#### Task brief:
Repeat the entries that follow, exactly as they are written.

(Entries taken from a collection)
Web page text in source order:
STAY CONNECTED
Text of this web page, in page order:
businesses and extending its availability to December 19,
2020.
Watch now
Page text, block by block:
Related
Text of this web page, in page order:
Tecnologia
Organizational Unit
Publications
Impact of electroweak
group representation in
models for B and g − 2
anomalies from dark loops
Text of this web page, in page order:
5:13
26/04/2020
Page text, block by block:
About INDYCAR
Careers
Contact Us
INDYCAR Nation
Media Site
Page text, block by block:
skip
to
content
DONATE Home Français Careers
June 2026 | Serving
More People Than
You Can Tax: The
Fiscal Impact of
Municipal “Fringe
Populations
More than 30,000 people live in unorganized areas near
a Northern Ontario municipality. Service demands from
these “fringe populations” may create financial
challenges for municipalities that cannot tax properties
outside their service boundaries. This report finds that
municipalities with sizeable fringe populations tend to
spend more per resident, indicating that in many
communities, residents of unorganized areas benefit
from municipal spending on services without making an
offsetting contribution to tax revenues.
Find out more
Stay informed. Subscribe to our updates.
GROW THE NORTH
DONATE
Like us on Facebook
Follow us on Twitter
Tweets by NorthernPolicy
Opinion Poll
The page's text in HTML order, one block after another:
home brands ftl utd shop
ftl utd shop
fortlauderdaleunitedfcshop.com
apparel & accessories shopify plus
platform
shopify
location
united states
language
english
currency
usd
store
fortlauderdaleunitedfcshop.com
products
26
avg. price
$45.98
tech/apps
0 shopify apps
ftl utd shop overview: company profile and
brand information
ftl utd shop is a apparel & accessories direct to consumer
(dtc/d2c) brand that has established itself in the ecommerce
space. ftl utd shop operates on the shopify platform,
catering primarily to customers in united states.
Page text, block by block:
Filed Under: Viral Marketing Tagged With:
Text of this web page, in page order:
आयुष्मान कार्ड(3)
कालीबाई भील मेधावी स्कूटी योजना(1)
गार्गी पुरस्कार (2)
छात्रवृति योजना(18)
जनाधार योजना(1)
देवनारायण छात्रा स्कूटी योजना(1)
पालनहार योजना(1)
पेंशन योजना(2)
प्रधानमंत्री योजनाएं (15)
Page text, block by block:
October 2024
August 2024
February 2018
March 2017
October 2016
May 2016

#### Response to this exercise:
Web page text in source order:
STAY CONNECTED
Text of this web page, in page order:
businesses and extending its availability to December 19,
2020.
Watch now
Page text, block by block:
Related
Text of this web page, in page order:
Tecnologia
Organizational Unit
Publications
Impact of electroweak
group representation in
models for B and g − 2
anomalies from dark loops
Text of this web page, in page order:
5:13
26/04/2020
Page text, block by block:
About INDYCAR
Careers
Contact Us
INDYCAR Nation
Media Site
Page text, block by block:
skip
to
content
DONATE Home Français Careers
June 2026 | Serving
More People Than
You Can Tax: The
Fiscal Impact of
Municipal “Fringe
Populations
More than 30,000 people live in unorganized areas near
a Northern Ontario municipality. Service demands from
these “fringe populations” may create financial
challenges for municipalities that cannot tax properties
outside their service boundaries. This report finds that
municipalities with sizeable fringe populations tend to
spend more per resident, indicating that in many
communities, residents of unorganized areas benefit
from municipal spending on services without making an
offsetting contribution to tax revenues.
Find out more
Stay informed. Subscribe to our updates.
GROW THE NORTH
DONATE
Like us on Facebook
Follow us on Twitter
Tweets by NorthernPolicy
Opinion Poll
The page's text in HTML order, one block after another:
home brands ftl utd shop
ftl utd shop
fortlauderdaleunitedfcshop.com
apparel & accessories shopify plus
platform
shopify
location
united states
language
english
currency
usd
store
fortlauderdaleunitedfcshop.com
products
26
avg. price
$45.98
tech/apps
0 shopify apps
ftl utd shop overview: company profile and
brand information
ftl utd shop is a apparel & accessories direct to consumer
(dtc/d2c) brand that has established itself in the ecommerce
space. ftl utd shop operates on the shopify platform,
catering primarily to customers in united states.
Page text, block by block:
Filed Under: Viral Marketing Tagged With:
Text of this web page, in page order:
आयुष्मान कार्ड(3)
कालीबाई भील मेधावी स्कूटी योजना(1)
गार्गी पुरस्कार (2)
छात्रवृति योजना(18)
जनाधार योजना(1)
देवनारायण छात्रा स्कूटी योजना(1)
पालनहार योजना(1)
पेंशन योजना(2)
प्रधानमंत्री योजनाएं (15)
Page text, block by block:
October 2024
August 2024
February 2018
March 2017
October 2016
May 2016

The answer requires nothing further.